According to a poll earlier this month from The Associated Press-NORC Center for
Public Affairs Research, Black adults were more likely than white and Hispanic
adults to say the U.S. is too supportive of Israel __ 44% compared to 30% and 28%,
respectively. However, Black Americans weren’t any more likely than others to
say the U.S. is not supportive enough of the Palestinians.

Still, Black American support for the Palestinian cause dates back to the Civil
Rights Movement.
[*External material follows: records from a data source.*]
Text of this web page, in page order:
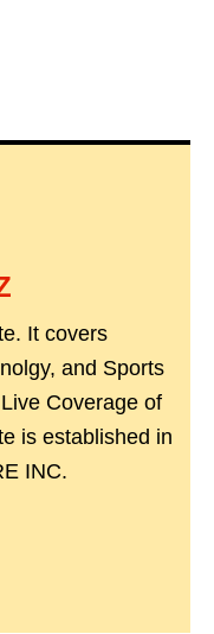
It covers
and Sports
Coverage of
is established in
INC.
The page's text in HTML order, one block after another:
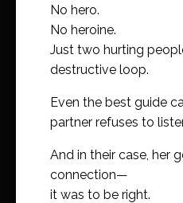
No hero.
No heroine.
Just two hurting
destructive loop.
Even the best guide
partner refuses to
And in their case, her
connection—
it was to be right.
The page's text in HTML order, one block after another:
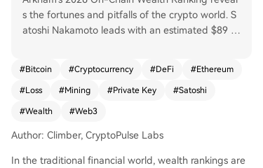
s the fortunes and pitfalls of the crypto world. S
atoshi Nakamoto leads with an estimated $89 bi
ctive player Justin Sun follows with $1.5 billion in
diverse assets, contrasting sharply with those wh
o've lost access: James Howells, who threw away
s, locked out of $589M in ETH; and Stefan Thom
#Bitcoin #Cryptocurrency #DeFi #Ethereum
#Loss #Mining #Private Key #Satoshi
#Wealth #Web3
Author: Climber, CryptoPulse Labs
In the traditional financial world, wealth rankings are
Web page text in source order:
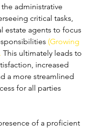
administrative
critical tasks,
estate agents to focus
(Growing
This ultimately leads to
increased
a more streamlined
for all parties
of a proficient
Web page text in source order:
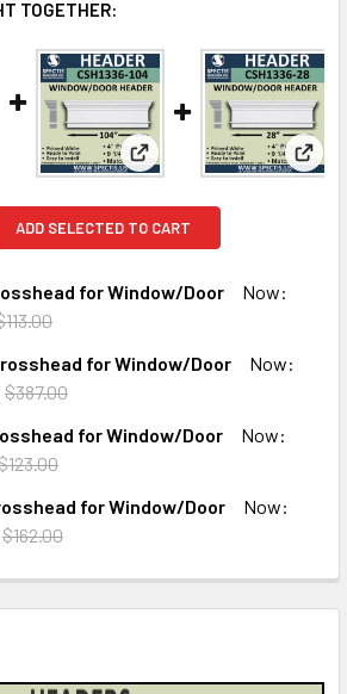
TOGETHER:
24 Crosshead for Window/Door
View: CSH1336-104
ADD SELECTED TO CART
for Window/Door
Now:
OF CSH1336-24 CROSSHEAD FOR
QUANTITY OF CSH1336-24
for Window/Door
Now:
$387.00
OF CSH1336-104 CROSSHEAD FOR
QUANTITY OF CSH1336-104
for Window/Door
Now:
OF CSH1336-28 CROSSHEAD FOR
QUANTITY OF CSH1336-28
for Window/Door
Now:
$162.00
OF CSH1336-44 CROSSHEAD FOR
QUANTITY OF CSH1336-44
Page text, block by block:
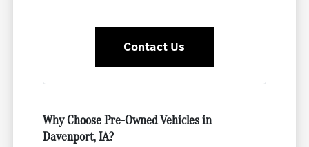
Contact Us
Why Choose Pre-Owned Vehicles in
Davenport, IA?
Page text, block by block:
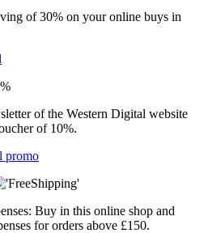
of 30% on your online buys in
of the Western Digital website
of 10%.
promo
Buy in this online shop and
for orders above £150.
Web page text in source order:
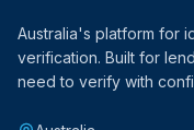
Australia's platform for
verification. Built for
need to verify with
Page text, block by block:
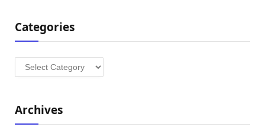
Categories
Categories
Archives
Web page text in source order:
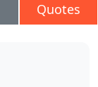
Quotes
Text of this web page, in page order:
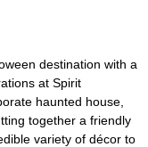
destination with a
at Spirit
haunted house,
together a friendly
variety of décor to
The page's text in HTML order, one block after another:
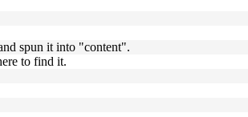
spun it into "content".
to find it.
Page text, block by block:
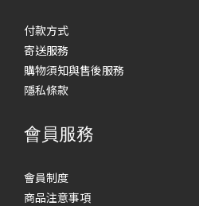
付款方式
寄送服務
購物須知與售後服務
隱私條款
會員服務
會員制度
商品注意事項
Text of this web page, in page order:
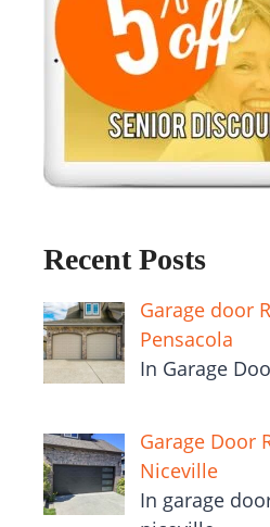
Recent Posts
Garage door
Pensacola
In Garage
Garage Door
Niceville
In garage
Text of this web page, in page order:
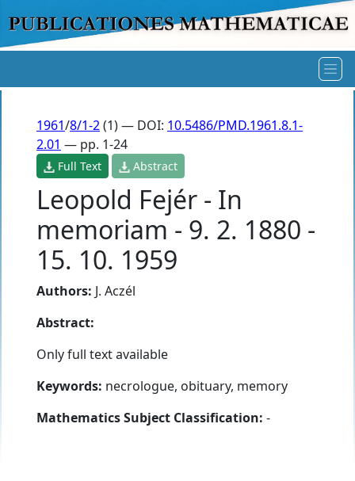
1961/8/1-2(1) — DOI: 10.5486/PMD.1961.8.1-
2.01 — pp. 1-24
Full Text Abstract
Leopold Fejér - In
memoriam - 9. 2. 1880 -
15. 10. 1959
Authors: J. Aczél
Abstract:
Only full text available
Keywords: necrologue, obituary, memory
Mathematics Subject Classification: -
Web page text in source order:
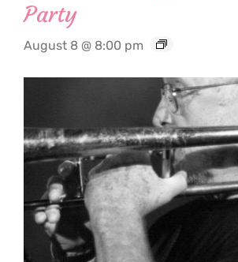
Party
August 8 @ 8:00 pm
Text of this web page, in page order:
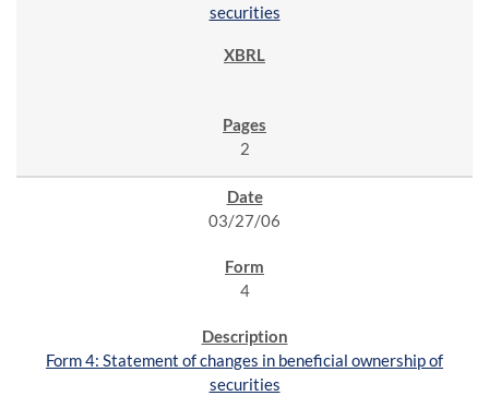
securities
2
03/27/06
4
Form 4: Statement of changes in beneficial ownership of
securities
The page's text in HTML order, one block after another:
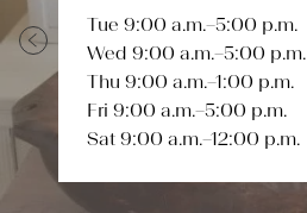
Previous
Tue 9:00 a.m.–5:00 p.m.
Wed 9:00 a.m.–5:00 p.m.
Thu 9:00 a.m.–1:00 p.m.
Fri 9:00 a.m.–5:00 p.m.
Sat 9:00 a.m.–12:00 p.m.
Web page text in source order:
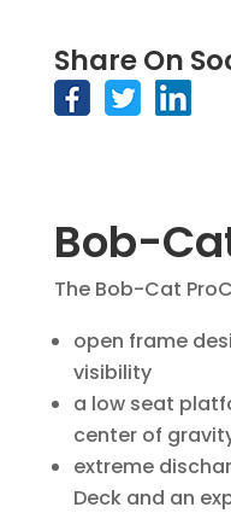
Share On
Bob-
The Bob-Cat
open frame
visibility
a low seat
center of
extreme
Deck and an
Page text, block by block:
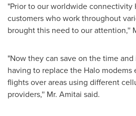
"Prior to our worldwide connectivity
customers who work throughout
brought this need to our attention,''
"Now they can save on the time
having to replace the Halo modems
flights over areas using different
providers,'' Mr. Amitai said.
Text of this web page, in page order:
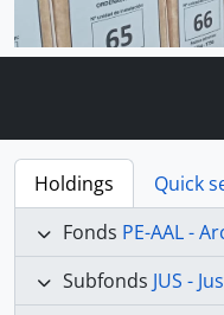
Holdings
Quick
Fonds PE-AAL -
Subfonds JUS -
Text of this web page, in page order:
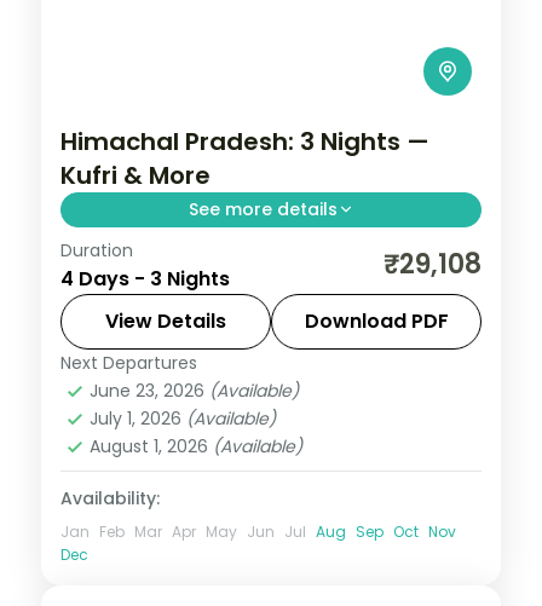
Himachal Pradesh: 3 Nights —
Kufri & More
See more details
Cool mountain air, cedar forests and
snow-capped peaks — Himachal Pradesh
at 3 nights is always too short. Move
through Kufri in five-star hotels with
selected meals and
Himachal Pradesh
2 People
Duration
4 Days - 3 Nights ₹29,108
View Details Download PDF
Next Departures
June 23, 2026 (Available)
July 1, 2026 (Available)
August 1, 2026 (Available)
Availability:
Jan Feb Mar Apr May Jun Jul Aug Sep Oct Nov
Dec
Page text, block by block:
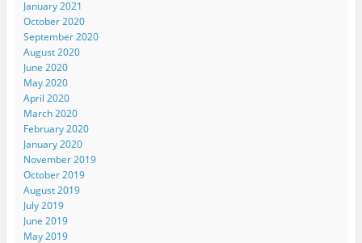
January 2021
October 2020
September 2020
August 2020
June 2020
May 2020
April 2020
March 2020
February 2020
January 2020
November 2019
October 2019
August 2019
July 2019
June 2019
May 2019
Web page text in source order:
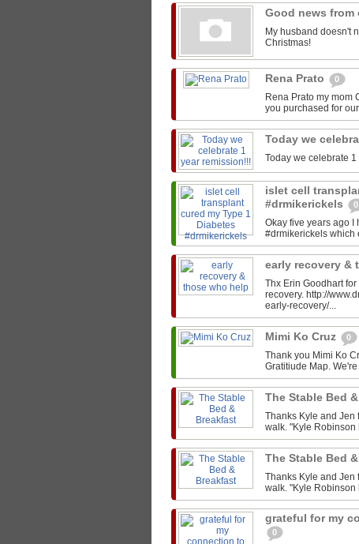
Good news
My husband doesn't
Christmas!
Rena Prato 0
Rena Prato my mom
you purchased for
Today we
Today we celebrate
islet cell
#drmikerickels
0
Okay five years ago
#drmikerickels which
early recovery &
Thx Erin Goodhart
recovery. http://
early-recovery/...
Mimi Ko Cruz 0
Thank you Mimi Ko
Gratitiude Map.
The Stable Bed
Thanks Kyle and Jen
walk. "Kyle Robinson
The Stable Bed
Thanks Kyle and Jen
walk. "Kyle Robinson
grateful for my
0
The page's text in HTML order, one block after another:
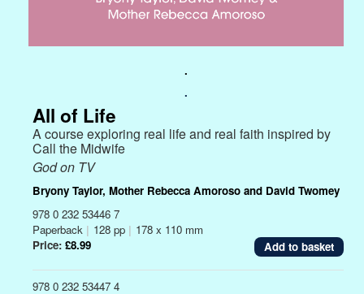
.
.
All of Life
A course exploring real life and real faith inspired by
Call the Midwife
God on TV
Bryony Taylor, Mother Rebecca Amoroso and David Twomey
978 0 232 53446 7
Paperback | 128 pp | 178 x 110 mm
Price: £8.99
978 0 232 53447 4

More recent rounds of violence in the Middle East have deepened
ties between the two movements.

During a week-long truce between Israel and Hamas as part of the recent deal to
free dozens of hostages seized by Hamas militants, Israel released hundreds of
Palestinian prisoners and detainees.

Some Black Americans who watched the Palestinian prisoner release and learned
about Israel’s administrative detention policy, where detainees are held without
trial, drew comparisons to racial inequality in the U.S. prison system.
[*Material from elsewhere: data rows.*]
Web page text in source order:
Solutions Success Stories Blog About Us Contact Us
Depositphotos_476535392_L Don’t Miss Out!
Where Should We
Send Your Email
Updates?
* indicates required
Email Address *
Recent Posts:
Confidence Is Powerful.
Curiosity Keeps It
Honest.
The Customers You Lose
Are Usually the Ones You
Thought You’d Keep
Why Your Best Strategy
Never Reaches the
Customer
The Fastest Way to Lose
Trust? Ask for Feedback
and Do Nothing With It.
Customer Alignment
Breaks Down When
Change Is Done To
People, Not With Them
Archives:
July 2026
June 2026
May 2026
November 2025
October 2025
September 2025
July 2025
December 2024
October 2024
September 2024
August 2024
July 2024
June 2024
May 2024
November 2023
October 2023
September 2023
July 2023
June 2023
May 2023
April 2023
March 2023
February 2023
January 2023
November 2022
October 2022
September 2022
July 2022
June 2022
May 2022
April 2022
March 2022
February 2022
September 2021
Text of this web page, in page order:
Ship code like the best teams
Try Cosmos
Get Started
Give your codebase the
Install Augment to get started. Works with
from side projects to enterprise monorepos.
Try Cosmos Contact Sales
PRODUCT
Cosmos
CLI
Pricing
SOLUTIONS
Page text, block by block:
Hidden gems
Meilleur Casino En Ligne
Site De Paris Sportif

Rami Nashashibi, a Palestinian American community organizer on Chicago’s south
side, invited Wallace and the others to take part in the trip called “Black
Jerusalem” __ an exploration of the sacred city through an African and Black
American lens.

“My Palestinian identity was very much shaped and influenced by Black American
history,” Nashashibi said.

“I always hoped that a trip like this would open up new pathways that would
connect the dots not just in a political and ideological way, but between the
liberation and struggles for humanity that are very familiar to us in the U.S.,”
he said.

During the trip, Wallace was dismayed by her own ignorance of the reality of
Palestinians living under Israeli occupation. In observing the treatment of
Palestinians at Israeli checkpoints, she drew comparisons to what segregation
historically looked like in the U.S.

“Being there made me wonder if this is what it was like to live in the Jim Crow-
era” in America, Wallace said.

Over the last decade, Black Americans and the Palestinians have also found
growing solidarity.

In 2020, the murder of George Floyd by a white police officer resonated in the
West Bank, where Palestinians drew comparisons to their own experiences of
brutality under occupation, and a massive mural of Floyd appeared on Israel’s
hulking separation barrier.

In 2016, when BLM activists formed the coalition known as the Movement for Black
Lives, they included support for Palestinians in a platform called the “Vision
for Black Lives.” A handful of Jewish groups, which had largely been supportive
of the BLM movement, denounced the Black activists’ characterization of Israel
as a purportedly “apartheid state.”

None of the members of the “Black Jerusalem” trip anticipated it would come to a
tragic end with the Oct. 7 Hamas attacks in which some 1,200 people were killed
in Israel and about 240 taken hostage. Since then, more than 18,700 Palestinians
have been killed in Israel’s blistering air and ground campaign in Gaza, now in
its third month. Violence in the West Bank has also surged.

Back home in Chicago, Wallace has navigated speaking about her support for
Palestinians while maintaining her Jewish identity and standing against
antisemitism. She says she doesn’t see those things as mutually exclusive.

“I’m trying not to do anything that alienates anyone,” she said. “But I can’t
just not do the right thing because I’m scared.”